2 December, 2016
Architects and planners in Hong Kong are prevented from setting their own fees and offering discounts due to provisions in their professional associations' codes of conduct and this prevents them from competing on the basis of price, the Hong Kong Competition Commission has said.
The Commission has called on the Hong Kong Institute of Architects (HKIA) and the Hong Kong Institute of Planners (HKIP) to remove or change these provisions in their codes of conduct as they "raise competition concerns".
"The Commission considers these restrictions to be highly problematic," it said.
"To the extent that these restrictions would prevent any price competition among [architects or planners] their effects could be akin to those of price fixing implemented by cartels. Observance of such restrictions could therefore result in significant harm to competition in the relevant markets," the Commission said.
The Commission has reviewed the practices of 350 associations and identified over 20 whose practices were considered to be at high risk of contravening the competition ordinance, it said. It has worked with these associations, and most have taken the necessary steps including removing price restrictions and fee scales.
"However, despite continuing contacts by the Commission, to date, the HKIA and the HKIP have yet to remove or amend the problematic provisions in their codes of conduct," it said.
If the Commission does not receive a clear indication that "genuine action is underway to rectify the situation" by the end of January it will refer the two bodies to the Competition Policy Advisory Group, it said.

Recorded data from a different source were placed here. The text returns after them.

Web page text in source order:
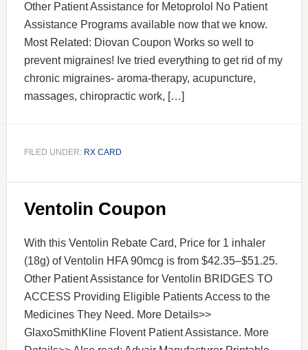
Other Patient Assistance for Metoprolol No Patient
Assistance Programs available now that we know.
Most Related: Diovan Coupon Works so well to
prevent migraines! Ive tried everything to get rid of my
chronic migraines- aroma-therapy, acupuncture,
massages, chiropractic work, […]
FILED UNDER: RX CARD
Ventolin Coupon
With this Ventolin Rebate Card, Price for 1 inhaler
(18g) of Ventolin HFA 90mcg is from $42.35–$51.25.
Other Patient Assistance for Ventolin BRIDGES TO
ACCESS Providing Eligible Patients Access to the
Medicines They Need. More Details>>
GlaxoSmithKline Flovent Patient Assistance. More
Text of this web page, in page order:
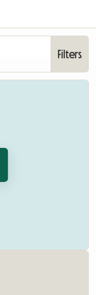
Filters

The HKIA and HKIP themselves are 'exempt statutory bodies' under the competition ordinance, but members themselves are at risk of falling foul of the rules, the Commission said.
"Where the Commission has reasonable cause to suspect that any undertakings have given effect
to provisions in the codes of conduct that are anti-competitive, for example, by following the price restrictions set out in the codes of conduct, the Commission will consider appropriate enforcement action in accordance with the ordinance," it said.
Hong Kong-based competition expert Mohammed Talib of Pinsent Masons, said that companies who are members of either association should take active steps to distance themselves from the fee scales set out in the respective codes of conduct or risk prosecution. However, "members of these associations may also face disciplinary action from the associations if they fail to comply with the code of conduct" he said.
"After a year of inaction, the Commission is trying to use publicity to pressure the two institutions and warning their members of the risk they face," he said. "This is again another confirmation that the Commission is focused on the construction and infrastructure sectors, which remains their priority area of concern."